→ **Exercise**
Pictures are not part of the answer. Return the lines from the one containing "Web page text" through the end of the data, both included, exactly as they appear.

→ **Data extracted from a collection**
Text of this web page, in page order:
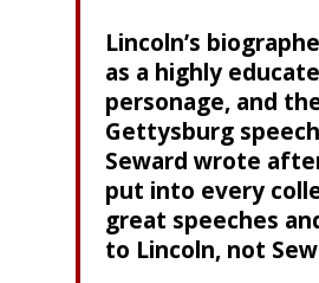
Lincoln’s
as a highly
personage, and
Gettysburg
Seward wrote
put into every
great speeches
to Lincoln, not
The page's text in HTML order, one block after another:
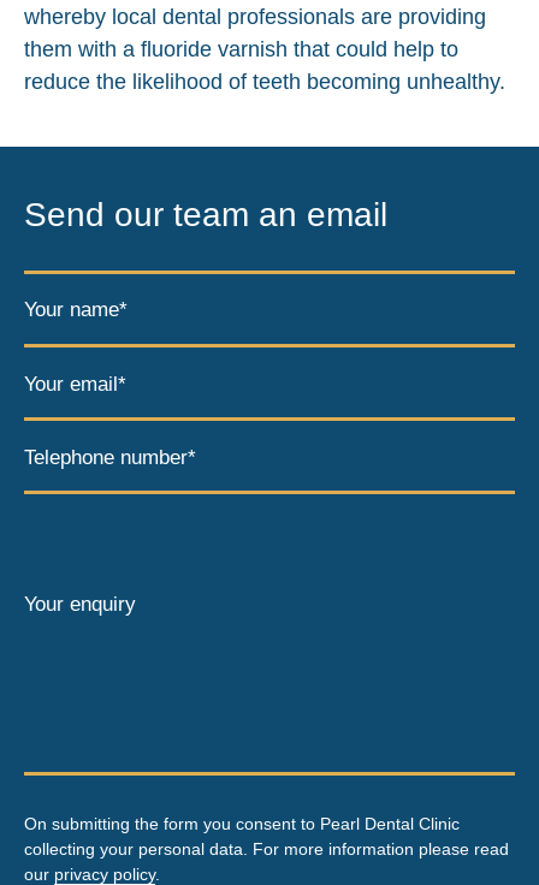
whereby local dental professionals are providing
them with a fluoride varnish that could help to
reduce the likelihood of teeth becoming unhealthy.
Send our team an email
Your name*
Your email*
Telephone number*
Your enquiry
On submitting the form you consent to Pearl Dental Clinic
collecting your personal data. For more information please read
our privacy policy.
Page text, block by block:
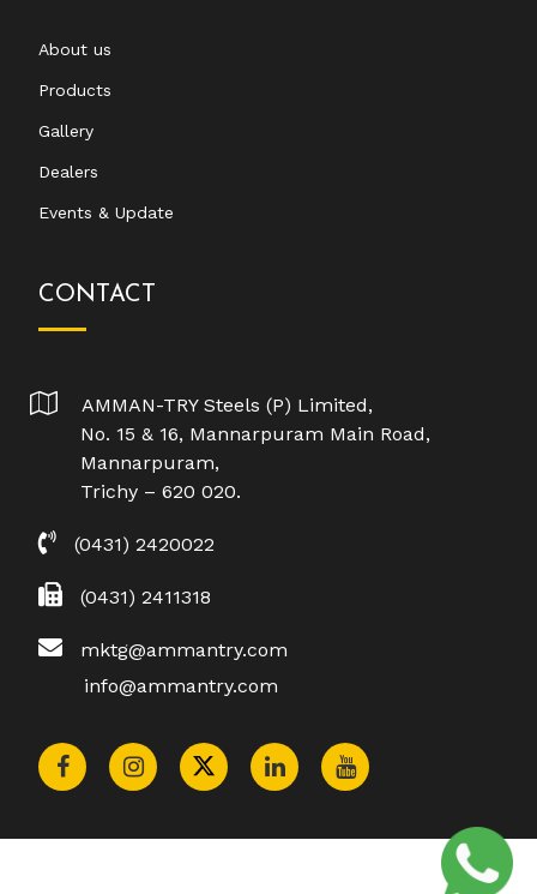
About us
Products
Gallery
Dealers
Events & Update
CONTACT
AMMAN-TRY Steels (P) Limited,
No. 15 & 16, Mannarpuram Main Road,
Mannarpuram,
Trichy – 620 020.
(0431) 2420022
(0431) 2411318
mktg@ammantry.com
info@ammantry.com
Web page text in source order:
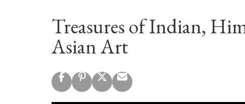
Treasures of Indian,
Asian Art
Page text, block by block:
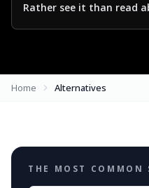
Rather see it than read
Home Alternatives
THE MOST COMMON
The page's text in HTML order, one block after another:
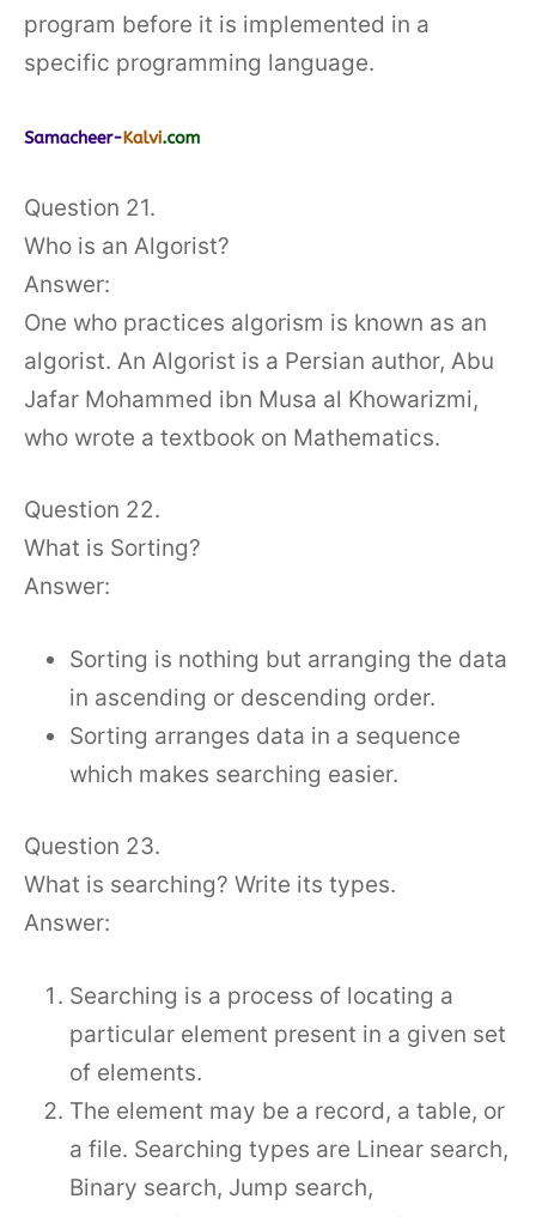
program before it is implemented in a
specific programming language.
Question 21.
Who is an Algorist?
Answer:
One who practices algorism is known as an
algorist. An Algorist is a Persian author, Abu
Jafar Mohammed ibn Musa al Khowarizmi,
who wrote a textbook on Mathematics.
Question 22.
What is Sorting?
Answer:
Sorting is nothing but arranging the data
in ascending or descending order.
Sorting arranges data in a sequence
which makes searching easier.
Question 23.
What is searching? Write its types.
Answer:
Searching is a process of locating a
particular element present in a given set
of elements.
The element may be a record, a table, or
a file. Searching types are Linear search,
Binary search, Jump search,
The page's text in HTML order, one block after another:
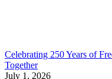
Celebrating 250 Years of
Together
July 1, 2026
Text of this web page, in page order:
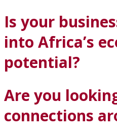
Is your
into Africa’s
potential?
Are you
connections

→ **Task result**
Web page text in source order:
Treasures of Indian,
Asian Art
Page text, block by block:
Rather see it than read
Home Alternatives
THE MOST COMMON
The page's text in HTML order, one block after another:
program before it is implemented in a
specific programming language.
Question 21.
Who is an Algorist?
Answer:
One who practices algorism is known as an
algorist. An Algorist is a Persian author, Abu
Jafar Mohammed ibn Musa al Khowarizmi,
who wrote a textbook on Mathematics.
Question 22.
What is Sorting?
Answer:
Sorting is nothing but arranging the data
in ascending or descending order.
Sorting arranges data in a sequence
which makes searching easier.
Question 23.
What is searching? Write its types.
Answer:
Searching is a process of locating a
particular element present in a given set
of elements.
The element may be a record, a table, or
a file. Searching types are Linear search,
Binary search, Jump search,
The page's text in HTML order, one block after another:
Celebrating 250 Years of
Together
July 1, 2026
Text of this web page, in page order:
Is your
into Africa’s
potential?
Are you
connections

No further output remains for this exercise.